# YOUR ASSIGNMENT
Text only, exactly as given: reproduce the entries below without their pictures.
··· MATERIAL FOR THE TASK ···
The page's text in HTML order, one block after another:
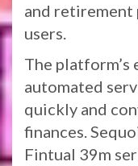
and retirement
users.
The platform’s
automated
quickly and
finances.
Fintual 39m
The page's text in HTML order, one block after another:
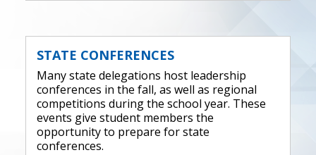
STATE CONFERENCES
Many state delegations host leadership
conferences in the fall, as well as regional
competitions during the school year. These
events give student members the
opportunity to prepare for state
conferences.
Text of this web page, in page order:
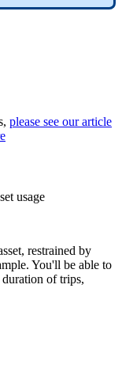
please see our article
usage
restrained by
You'll be able to
of trips,
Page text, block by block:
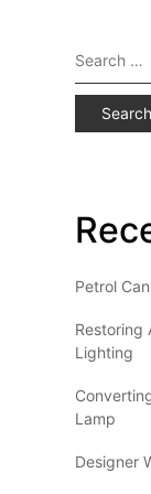
Search
Petrol
Restoring
Lighting
Lamp
Designer
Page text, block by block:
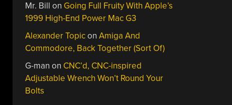
Mr. Bill on Going Full Fruity With Apple’s
1999 High-End Power Mac G3
Alexander TopiconAmiga And
Commodore, Back Together (Sort Of)
G-man on CNC’d, CNC-inspired
Adjustable Wrench Won’t Round Your
Bolts
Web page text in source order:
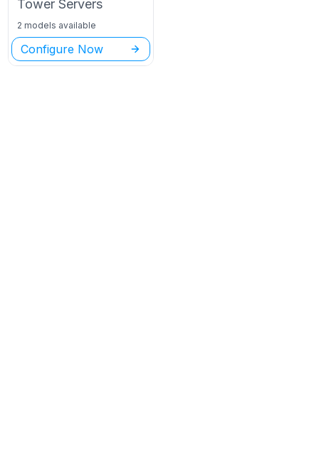
Tower Servers
2 models available
Configure Now
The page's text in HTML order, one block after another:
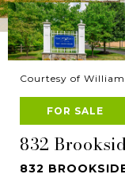
Courtesy of
FOR SALE
832
832
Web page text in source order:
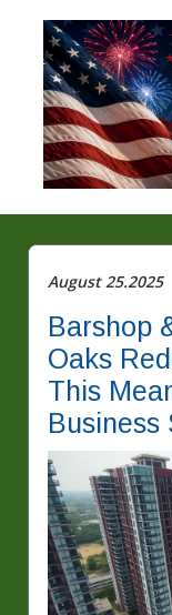
August 25.2025
Barshop
Oaks
This
Business
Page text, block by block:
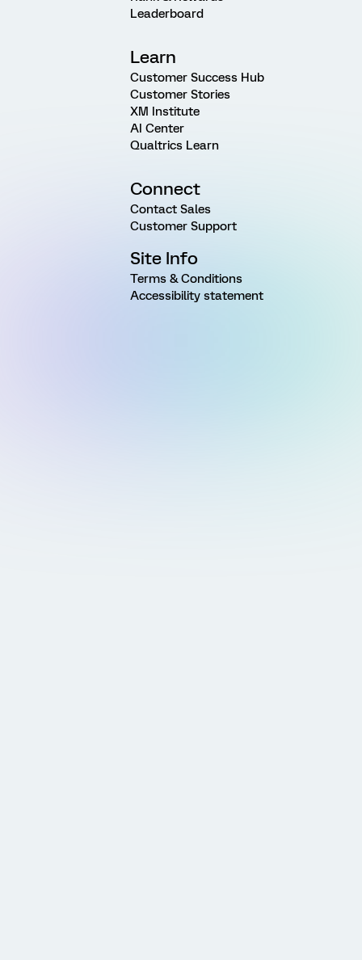
Leaderboard
Learn
Customer Success Hub
Customer Stories
XM Institute
AI Center
Qualtrics Learn
Connect
Contact Sales
Customer Support
Site Info
Terms & Conditions
Accessibility statement
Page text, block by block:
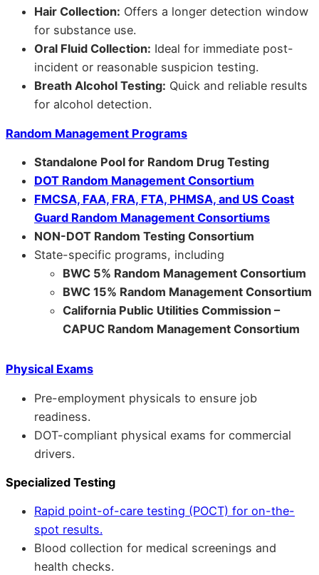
···
# YOUR SOLUTION
The page's text in HTML order, one block after another:
and retirement
users.
The platform’s
automated
quickly and
finances.
Fintual 39m
The page's text in HTML order, one block after another:
STATE CONFERENCES
Many state delegations host leadership
conferences in the fall, as well as regional
competitions during the school year. These
events give student members the
opportunity to prepare for state
conferences.
Text of this web page, in page order:
please see our article
usage
restrained by
You'll be able to
of trips,
Page text, block by block:
Search
Petrol
Restoring
Lighting
Lamp
Designer
Page text, block by block:
Mr. Bill on Going Full Fruity With Apple’s
1999 High-End Power Mac G3
Alexander TopiconAmiga And
Commodore, Back Together (Sort Of)
G-man on CNC’d, CNC-inspired
Adjustable Wrench Won’t Round Your
Bolts
Web page text in source order:
Tower Servers
2 models available
Configure Now
The page's text in HTML order, one block after another:
Courtesy of
FOR SALE
832
832
Web page text in source order:
August 25.2025
Barshop
Oaks
This
Business
Page text, block by block:
Leaderboard
Learn
Customer Success Hub
Customer Stories
XM Institute
AI Center
Qualtrics Learn
Connect
Contact Sales
Customer Support
Site Info
Terms & Conditions
Accessibility statement
Page text, block by block:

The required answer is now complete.